Let's see it in action:
$ dune tools exec ocamlformat -- --version
Solution for dev-tools.locks/ocamlformat:
- ocamlformat.0.26.2+binary-ocaml-5.2.0-built-2024-11-07.0-x86_64-unknown-linux-musl
Building ocamlformat.0.26.2+binary-ocaml-5.2.0-built-2024-11-07.0-x86_64-unknown-linux-musl
Running 'ocamlformat --version'
0.26.2
Note that in the example above, Dune's package solver chose to install version 0.26.2+binary-ocaml-5.2.0-built-2024-11-07.0-x86_64-unknown-linux-musl
of ocamlformat
. This packages comes from a new repository of binary packages
containing pre-built executables for a select few Opam packages. Dune will search this
repository in addition to the default repositories when solving packages for
tools only (if a project has ocamlformat
in its dependencies, the binary
repository won't be searched while solving the project's dependencies).
The goal of the binary repository is to reduce the time it takes to get started
working on a new project. Without it, Dune would need to build ocamlformat
from source along with all of its dependencies, which can take several minutes.

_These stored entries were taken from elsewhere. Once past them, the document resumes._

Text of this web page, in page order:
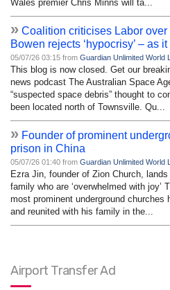
Wales premier Chris Minns will ta...
» Coalition criticises Labor
Bowen rejects ‘hypocrisy’ – as
05/07/26 03:15 from Guardian Unlimited World
This blog is now closed. Get our
news podcast The Australian Space
“suspected space debris” thought to
been located north of Townsville. Qu...
» Founder of prominent
prison in China
05/07/26 01:40 from Guardian Unlimited World
Ezra Jin, founder of Zion Church,
family who are ‘overwhelmed with joy’
most prominent underground churches
and reunited with his family in the...
Airport Transfer Ad
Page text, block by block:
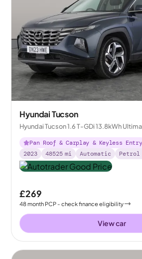
Hyundai Tucson
Hyundai Tucson 1.6 T-GDi 13.8kWh
Pan Roof & Carplay & Keyless Entry
2023
48525 mi Automatic Petrol
£269
48month PCP - check finance eligibility
View car
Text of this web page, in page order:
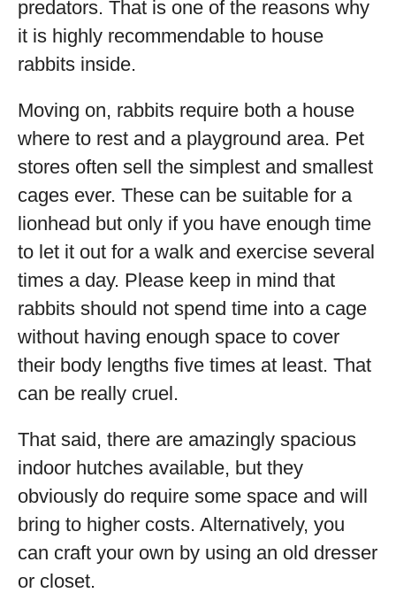
predators. That is one of the reasons why
it is highly recommendable to house
rabbits inside.
Moving on, rabbits require both a house
where to rest and a playground area. Pet
stores often sell the simplest and smallest
cages ever. These can be suitable for a
lionhead but only if you have enough time
to let it out for a walk and exercise several
times a day. Please keep in mind that
rabbits should not spend time into a cage
without having enough space to cover
their body lengths five times at least. That
can be really cruel.
That said, there are amazingly spacious
indoor hutches available, but they
obviously do require some space and will
bring to higher costs. Alternatively, you
can craft your own by using an old dresser
or closet.
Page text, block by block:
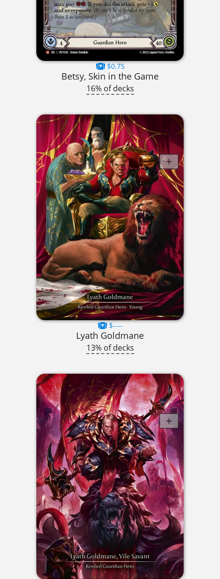
$0.75
Betsy, Skin in the Game
16% of decks
$----
Lyath Goldmane
13% of decks
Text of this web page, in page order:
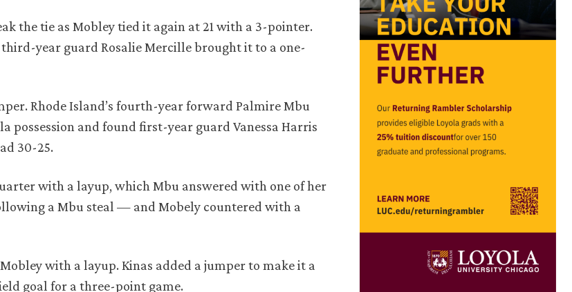
the tie as Mobley tied it again at 21 with a 3-pointer.
year guard Rosalie Mercille brought it to a one-
Rhode Island’s fourth-year forward Palmire Mbu
possession and found first-year guard Vanessa Harris
30-25.
with a layup, which Mbu answered with one of her
a Mbu steal — and Mobely countered with a
with a layup. Kinas added a jumper to make it a
goal for a three-point game.
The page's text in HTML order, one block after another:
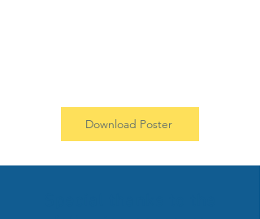
Download Poster

For now only a small number of package versions are contained in the binary
repository. To demonstrate, here's what happens if we run dune tools exec ocamlformat
in a project
with version=0.26.1
in its .ocamlformat
file:
$ dune tools exec ocamlformat -- --version
Solution for dev-tools.locks/ocamlformat:
- astring.0.8.5
- base.v0.17.1
- base-bytes.base
- base-unix.base
- camlp-streams.5.0.1
- cmdliner.1.3.0
...
- ocamlformat.0.26.1
...
Building base-unix.base
Building ocaml-base-compiler.5.1.1
Building ocaml-config.3
Building ocaml.5.1.1
Building seq.base
Building cmdliner.1.3.0
...
Building ocamlformat.0.26.1
Running 'ocamlformat --version'
0.26.1
Dune parses .ocamlformat
to determine which version of ocamlformat
to
install, and 0.26.1
is not in the binary repo so it needed to be built from
source.
If your project requires a version of a package not available in the binary
repository, or you're on an operating system or architecture for which no binary
version of a package exists, the package will be built from source instead.
Currently the binary repository contains binaries of ocamlformat.0.26.2
,
ocaml-lsp-server.1.18.0
and ocaml-lsp-server.1.19.0
for
x86_64-unknown-linux-musl
, x86_64-apple-darwin
and aarch64-apple-darwin
.
Note that Linux binaries are statically linked with muslc so they should work on all distros regardless of dynamic linker.
ocamllsp
The program ocamllsp
from the package ocaml-lsp-server
analyzes OCaml code
and sends information to text editors using the Language Server
Protocol. The tool is crucial
to OCaml's editor integration and it has a couple of quirks that are worth
mentioning here.
TL;DR: Install Dune with the install script on the Developer Preview
page and you'll get an ocamllsp
shell
script
that will install and run the correct version of ocamllsp
for your project.
Firstly the ocamllsp
executable can only analyze code that has been compiled
with the same version of the OCaml compiler as was used to compile the
ocamllsp
executable itself. Different versions of the ocaml-lsp-server
package are incompatible with some versions of the OCaml compiler (e.g.
ocaml-lsp-server.1.19.0
must be built with at least 5.2.0
of the compiler).
This means that when Dune is choosing which version of ocaml-lsp-server
to
install it needs to know which version of the compiler your project is using.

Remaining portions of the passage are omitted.